Армейские рассказы - стр. 18
Плац содрогается от смеха сотни глоток. Шабалтас подбегает к шеренге:
– Разойдись, разойдись, – частит он, – давай, Довголëв, в центр, – сержант заталкивает бедолагу вглубь колонны.
Из-за своего роста Довголëв в третьем ряду выглядит как подросший кукушонок в чужом гнезде. Андриянец всё равно его видит. Взгляд его упорно цепляется за бледное лицо над алыми плечами.
– Шабалтас! Продолжаешь зарядку, – приказывает прапорщик, – я через пять минут вернусь, чтоб все построены на приём пищи были.
Андриянец натягивает майку и уходит в расположение, а Шабалтас выходит на центр плаца и продолжает зарядку с махами руками и ногами.
На следующий день плечи Довгалëва покрываются тёмно-бурыми прыщами, и он становится похож на гепарда из преисподней. Старший лейтенант Шкульков, проводящий зарядку, сразу отправляет его в санчасть, где прыщи обрабатывают зелёнкой. Из фламинго он превращается в попугая. На его плечи по рекомендации врача возвращается мастерка, и он снова выделяется камуфляжем из человеческой массы в чёрных майках. Прозвище «Фламинго» прочно пристаëт к Довгалëву, и его только так теперь и называют.
Наша присяга будет проходить совсем не буднично. Каждому взводу предстоит разучить свою показательную программу. Завидуем товарищам из других взводов.
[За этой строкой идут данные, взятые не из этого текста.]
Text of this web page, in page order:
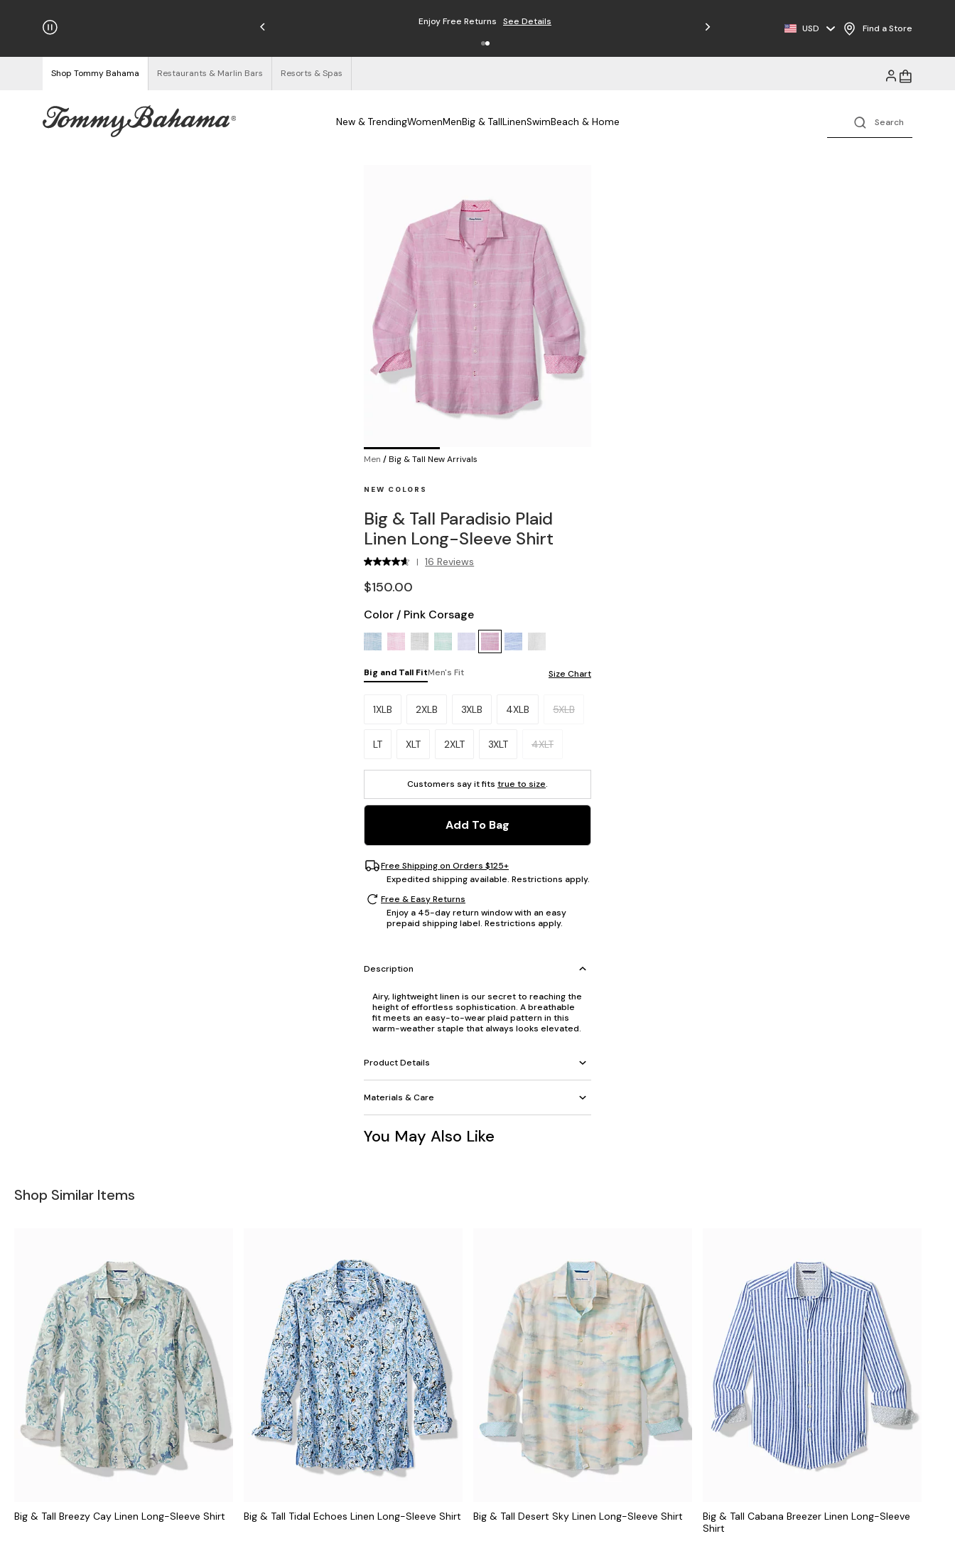
on Orders $125+ Enjoy Free Returns See Details Free Shipping on Orders $125+
USD Find a Store
Shop Tommy Bahama Restaurants & Marlin Bars Resorts & Spas
New & TrendingWomenMenBig & TallLinenSwimBeach & Home
Men /Big & Tall New Arrivals
NEW COLORS
Big & Tall Paradisio Plaid
Linen Long-Sleeve Shirt
| 16 Reviews
$150.00
Color / Pink Corsage
Big and Tall FitMen's Fit Size Chart
Please select a size.
1XLB 2XLB 3XLB 4XLB 5XLB
LT XLT 2XLT 3XLT 4XLT
Customers say it fits true to size.
Add To Bag
Free Shipping on Orders $125+
Expedited shipping available. Restrictions apply.
Free & Easy Returns
Enjoy a 45-day return window with an easy
prepaid shipping label. Restrictions apply.
Description
Airy, lightweight linen is our secret to reaching the
height of effortless sophistication. A breathable
fit meets an easy-to-wear plaid pattern in this
warm-weather staple that always looks elevated.
Product Details
Materials & Care
You May Also Like
Shop Similar Items
Big & Tall Breezy Cay Linen Long-Sleeve Shirt Big & Tall Tidal Echoes Linen Long-Sleeve Shirt Big & Tall Desert Sky Linen Long-Sleeve Shirt
Big & Tall Cabana Breezer Linen Long-Sleeve
Shirt
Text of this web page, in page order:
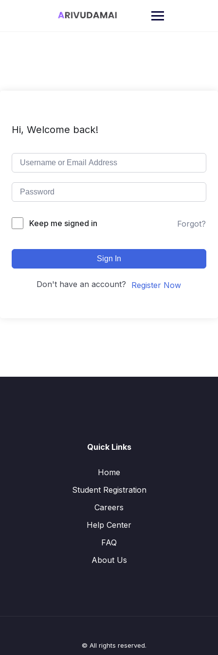
Hi, Welcome back!
Keep me signed in Forgot?
Sign In
Don't have an account? Register Now
Quick Links
Home
Student Registration
Careers
Help Center
FAQ
About Us
© All rights reserved.
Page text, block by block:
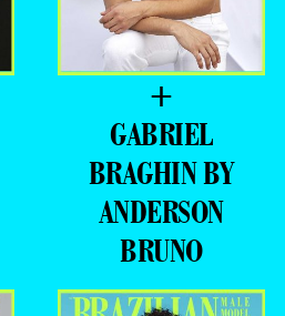
+
GABRIEL
BRAGHIN BY
ANDERSON
BRUNO
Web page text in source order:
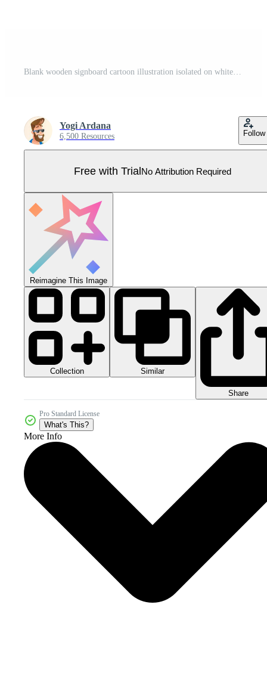
Blank wooden signboard cartoon illustration isolated on white background Pro Vector
Yogi Ardana
6,500 Resources Follow
Free with TrialNo Attribution Required
Reimagine This Image
Collection Similar
Share
Pro Standard License
What's This?
More Info
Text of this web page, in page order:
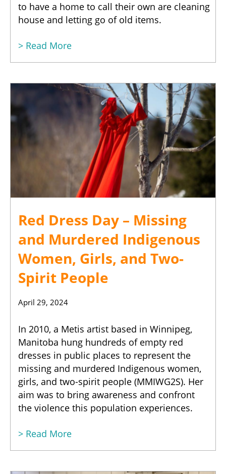
to have a home to call their own are cleaning
house and letting go of old items.
> Read More
Red Dress Day – Missing
and Murdered Indigenous
Women, Girls, and Two-
Spirit People
April 29, 2024
In 2010, a Metis artist based in Winnipeg,
Manitoba hung hundreds of empty red
dresses in public places to represent the
missing and murdered Indigenous women,
girls, and two-spirit people (MMIWG2S). Her
aim was to bring awareness and confront
the violence this population experiences.
> Read More
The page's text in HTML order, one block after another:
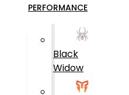
PERFORMANCE
Black
Widow
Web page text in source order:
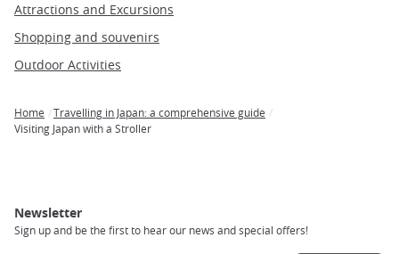
Attractions and Excursions
Shopping and souvenirs
Outdoor Activities
Breadcrumb
Home
Travelling in Japan: a comprehensive guide
Visiting Japan with a Stroller
Newsletter
Sign up and be the first to hear our news and special offers!
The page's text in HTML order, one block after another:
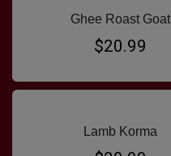
Ghee Roast Goat
$20.99
Lamb Korma
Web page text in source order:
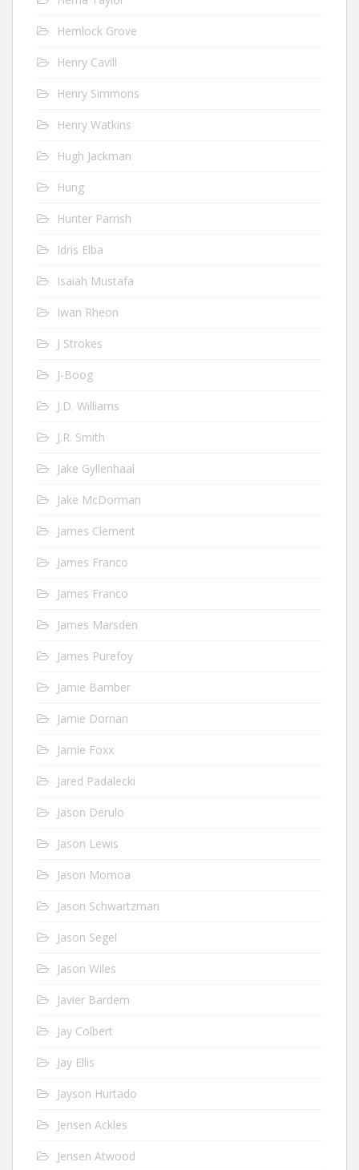
Hemlock Grove
Henry Cavill
Henry Simmons
Henry Watkins
Hugh Jackman
Hung
Hunter Parrish
Idris Elba
Isaiah Mustafa
Iwan Rheon
J Strokes
J-Boog
J.D. Williams
J.R. Smith
Jake Gyllenhaal
Jake McDorman
James Clement
James Franco
James Franco
James Marsden
James Purefoy
Jamie Bamber
Jamie Dornan
Jamie Foxx
Jared Padalecki
Jason Derulo
Jason Lewis
Jason Momoa
Jason Schwartzman
Jason Segel
Jason Wiles
Javier Bardem
Jay Colbert
Jay Ellis
Jayson Hurtado
Jensen Ackles
Jensen Atwood
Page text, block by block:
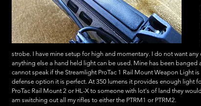
strobe. I have mine setup for high and momentary. I do not want
anything else a hand held light can be used. Mine has been banged
cannot speak if the Streamlight ProTac 1 Rail Mount Weapon Light
defense option it is perfect. At 350 lumens it provides enough light
ProTac Rail Mount 2 or HL-X to someone with lot's of land they
am switching out all my rifles to either the PTRM1 or PTRM2.
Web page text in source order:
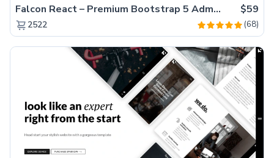
Falcon React – Premium Bootstrap 5 Admin Dashboard Template $59
2522 (68)
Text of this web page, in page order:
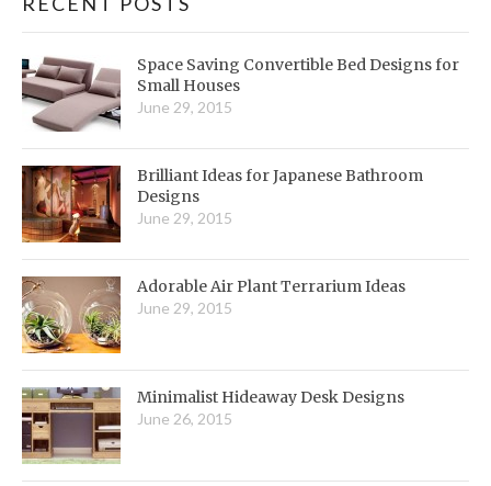
Space Saving Convertible Bed Designs for
Small Houses
June 29, 2015
Brilliant Ideas for Japanese Bathroom
Designs
June 29, 2015
Adorable Air Plant Terrarium Ideas
June 29, 2015
Minimalist Hideaway Desk Designs
June 26, 2015
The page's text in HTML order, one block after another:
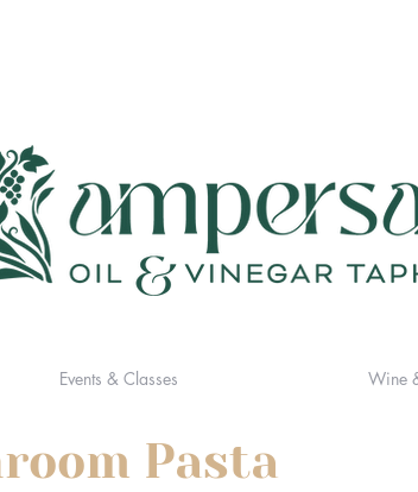
Events & Classes Wine
Pasta
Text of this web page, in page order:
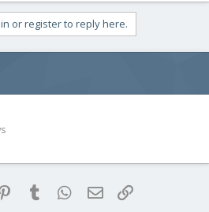
or register to reply here.
Pinterest
Tumblr WhatsApp
Email
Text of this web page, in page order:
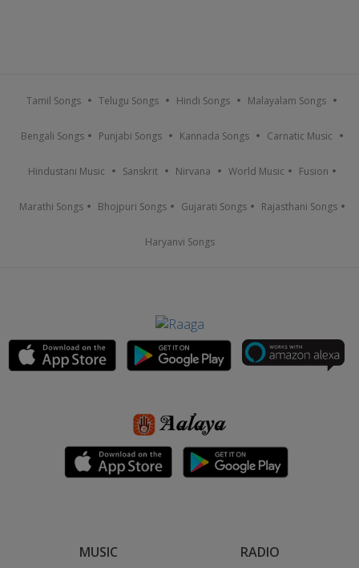
Tamil Songs Telugu Songs Hindi Songs Malayalam Songs
Bengali Songs Punjabi Songs Kannada Songs Carnatic Music
Hindustani Music Sanskrit Nirvana World Music Fusion
Marathi Songs Bhojpuri Songs Gujarati Songs Rajasthani Songs
Haryanvi Songs
MUSIC RADIO
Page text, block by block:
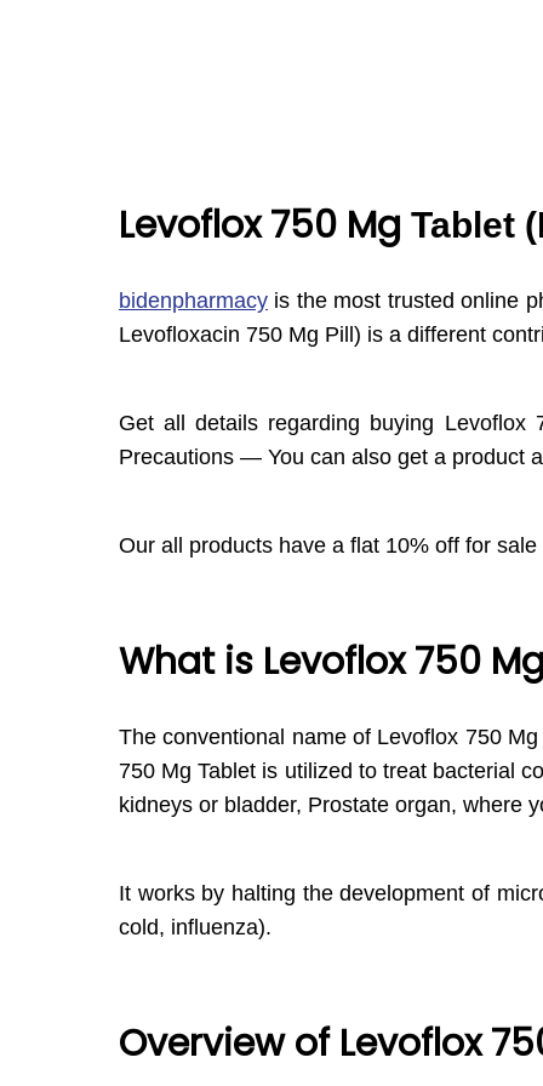
Levoflox 750 Mg Tablet
bidenpharmacy is the most trusted online
Levofloxacin 750 Mg Pill) is a different
Get all details regarding buying
Precautions — You can also get a product
Our all products have a flat 10% off for
What is Levoflox 750
The conventional name of Levoflox 750
750 Mg Tablet is utilized to treat bacterial
kidneys or bladder, Prostate organ, where
It works by halting the development of
cold, influenza).
Overview of Levoflox
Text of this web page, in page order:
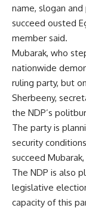
name, slogan
succeed ousted
member said.
Mubarak, who
nationwide
ruling party, but
Sherbeeny,
the NDP’s
The party is
security
succeed
The NDP is also
legislative
capacity of this
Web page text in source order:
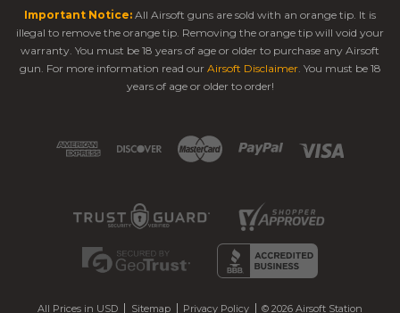
Important Notice: All Airsoft guns are sold with an orange tip. It is
illegal to remove the orange tip. Removing the orange tip will void your
warranty. You must be 18 years of age or older to purchase any Airsoft
gun. For more information read our Airsoft Disclaimer. You must be 18
years of age or older to order!
All Prices in USD Sitemap Privacy Policy © 2026 Airsoft Station
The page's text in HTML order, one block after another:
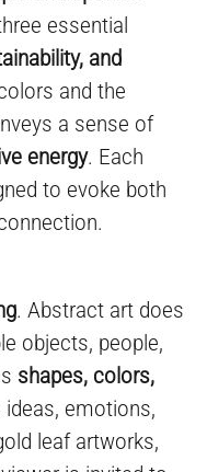
essential
and
and the
a sense of
energy. Each
to evoke both
. Abstract art does
objects, people,
shapes, colors,
emotions,
leaf artworks,
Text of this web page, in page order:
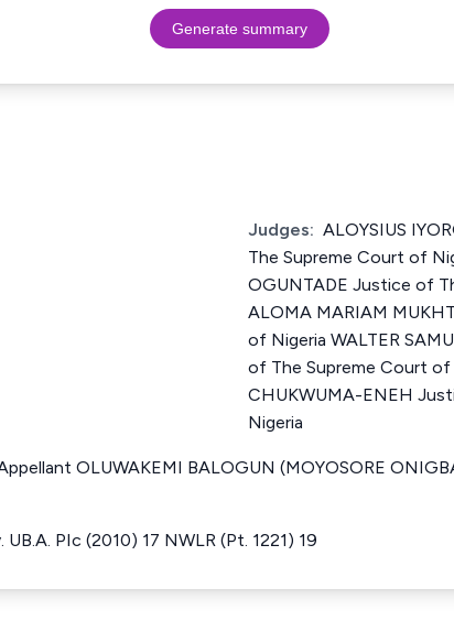
Generate summary
Judges: ALOYSIUS
The Supreme Court of
OGUNTADE Justice of
ALOMA MARIAM
of Nigeria WALTER
of The Supreme Court of
CHUKWUMA-ENEH
Nigeria
OLUWAKEMI BALOGUN (MOYOSORE
UB.A. PIc (2010) 17 NWLR (Pt. 1221) 19
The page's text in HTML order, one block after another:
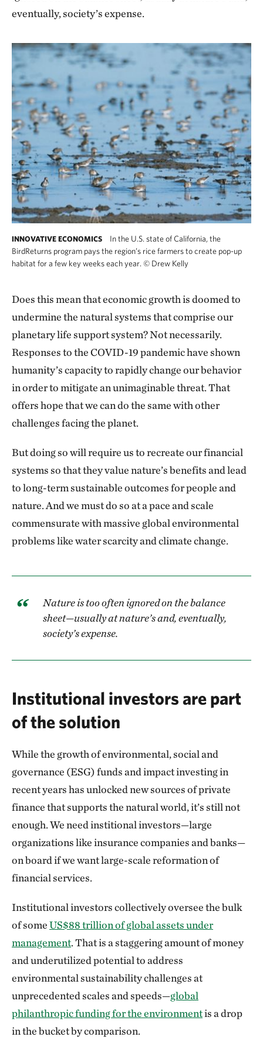
eventually, society’s expense.
INNOVATIVE ECONOMICS
In the U.S. state of California, the
BirdReturns program pays the region’s rice farmers to create pop-up
habitat for a few key weeks each year. © Drew Kelly
Does this mean that economic growth is doomed to
undermine the natural systems that comprise our
planetary life support system? Not necessarily.
Responses to the COVID-19 pandemic have shown
humanity’s capacity to rapidly change our behavior
in order to mitigate an unimaginable threat. That
offers hope that we can do the same with other
challenges facing the planet.
But doing so will require us to recreate our financial
systems so that they value nature’s benefits and lead
to long-term sustainable outcomes for people and
nature. And we must do so at a pace and scale
commensurate with massive global environmental
problems like water scarcity and climate change.
Nature is too often ignored on the balance
sheet—usually at nature’s and, eventually,
society’s expense.
Institutional investors are part
of the solution
While the growth of environmental, social and
governance (ESG) funds and impact investing in
recent years has unlocked new sources of private
finance that supports the natural world, it’s still not
enough. We need institional investors—large
organizations like insurance companies and banks—
on board if we want large-scale reformation of
financial services.
Institutional investors collectively oversee the bulk
of someUS$88 trillion of global assets under
management. That is a staggering amount of money
and underutilized potential to address
environmental sustainability challenges at
unprecedented scales and speeds—global
philanthropic funding for the environmentis a drop
in the bucket by comparison.
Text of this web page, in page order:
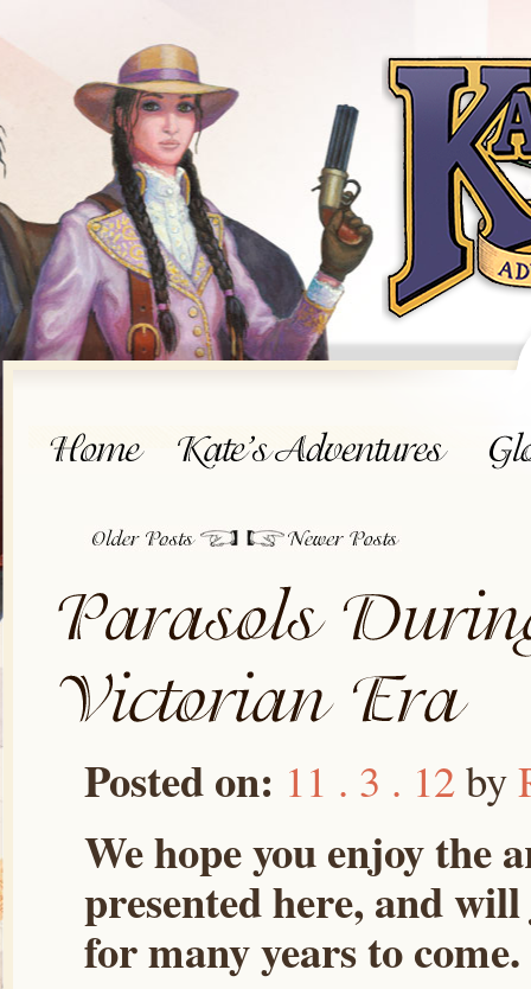
Posted on: 11 . 3 . 12by
We hope you enjoy the
presented here, and
for many years to come.
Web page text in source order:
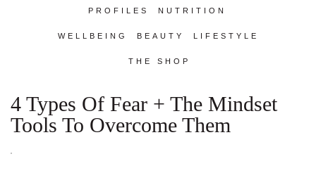
PROFILES NUTRITION
WELLBEING BEAUTY LIFESTYLE
THE SHOP
4 Types Of Fear + The Mindset
Tools To Overcome Them
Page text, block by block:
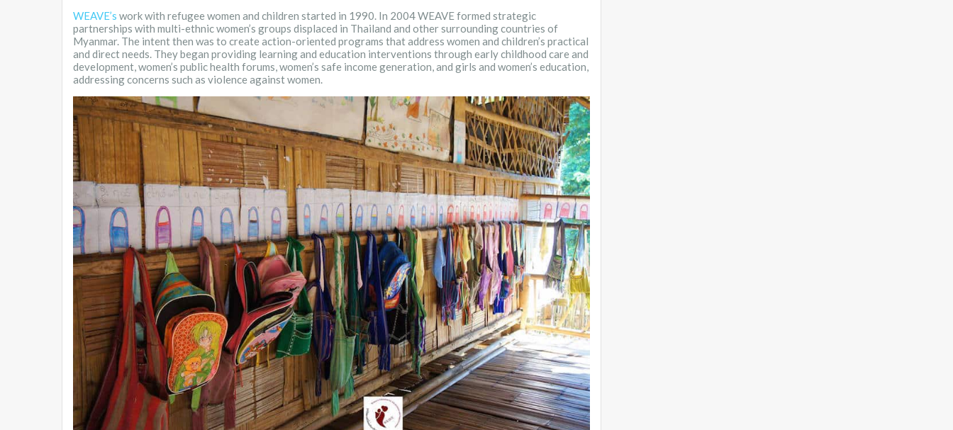
WEAVE’s work with refugee women and children started in 1990. In 2004 WEAVE formed strategic
partnerships with multi-ethnic women’s groups displaced in Thailand and other surrounding countries of
Myanmar. The intent then was to create action-oriented programs that address women and children’s practical
and direct needs. They began providing learning and education interventions through early childhood care and
development, women’s public health forums, women’s safe income generation, and girls and women’s education,
addressing concerns such as violence against women.
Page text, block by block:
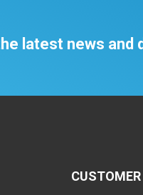
latest news and
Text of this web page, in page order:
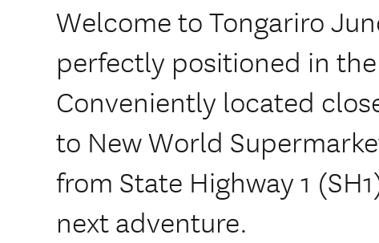
Welcome to Tongariro
perfectly positioned in
Conveniently located
to New World
from State Highway 1
next adventure.
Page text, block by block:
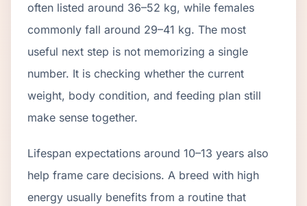
often listed around 36–52 kg, while females
commonly fall around 29–41 kg. The most
useful next step is not memorizing a single
number. It is checking whether the current
weight, body condition, and feeding plan still
make sense together.
Lifespan expectations around 10–13 years also
help frame care decisions. A breed with high
energy usually benefits from a routine that
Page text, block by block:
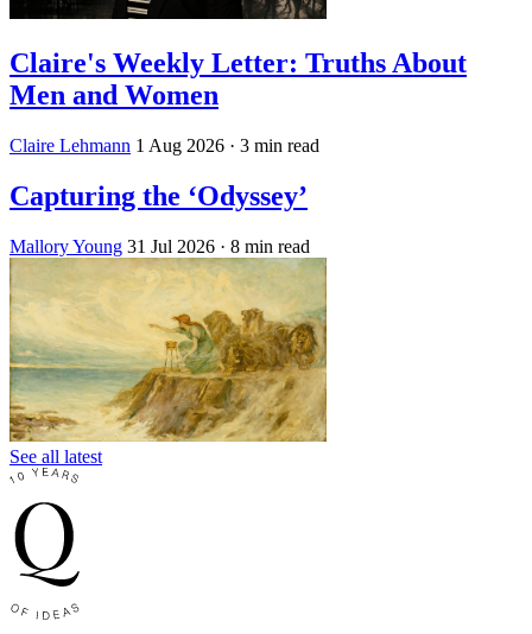
Claire's Weekly Letter: Truths About
Men and Women
Claire Lehmann 1 Aug 2026 · 3 min read
Capturing the ‘Odyssey’
Mallory Young 31 Jul 2026 · 8 min read
See all latest
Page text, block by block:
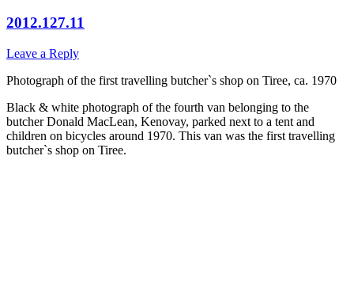
2012.127.11
Leave a Reply
Photograph of the first travelling butcher`s shop on Tiree, ca. 1970
Black & white photograph of the fourth van belonging to the
butcher Donald MacLean, Kenovay, parked next to a tent and
children on bicycles around 1970. This van was the first travelling
butcher`s shop on Tiree.

Они будут показывать спецназ и "покемонов". Хотя для покемонов нужно надеть всю милицейскую экипировку от бронежилета до шлема «сфера», а это так себе удовольствие в такую жару. Нам выпадает «звёздочка» – элементы выступления роты почётного караула. Целыми днями заучиваем движения, шагаем по плацу, тянем ногу и вращаем в руках автоматы. Шабалтас и Козятников к концу дня близки к истерике. У многих не получается, другие тут же забывают, чему научились. Бандюка уже после первого дня занятий решено оставить в общем строю. Довгалев не попадает ни в ногу, ни в движения.
Для элемента «волна» прижимаем автомат к груди стволом вверх, рожком от себя. Затем вращаем его, одновременно приседая на колено. Каждый следующий выполняет элемент с задержкой в долю секунды, что создаёт эффект каскада. Волна из взлетающих прикладов, мелькающих стволов и падающих на колено солдатиков создаëт картину завораживающую и стремительную. Довгалев, не совладав со своенравным калашниковым, со всего маху бьёт себя мушкой в лоб. По носу тут же устремляется вниз тонкая струйка крови.
– Фламинго! – смеётся Шаболтас, -ты на стрельбах был?
– Был, – хмуро отвечает солдат, поочерёдно вытирая лоб то правой, то левой рукой, и внимательно рассматривая ладони.
– А как ты живым оттуда вернулся? Тебе же боевой автомат в руки дай – ты по-любому застрелишься нахрен! Бегом в санчасть!
В санчасти Довгалеву мажут лоб зелёнкой, превратив его в какую-то пародию на странного индуса. Зеленка начинает сходить только ближе к присяге, а обгоревшая кожа слазит и снова становится бледная с розовыми пятнами от ожогов.
Самое тягучее время нашего дня – это между ужином и отбоем. Мы сидим на стульях и что-нибудь подшиваем или вырезаем, а сержанты маются от скуки.
– Огурец, – Шабалтас заговорщически косясь, немного боком подходит ко мне и краем рта говорит: – хочешь домой сегодня позвонить после отбоя? Будет возможность.
– Спасибо, товарищ младший сержант, уже звонил на этой неделе, – к предложениям Шабалтаса лучше относиться настороженно, и я благоразумно отказываюсь.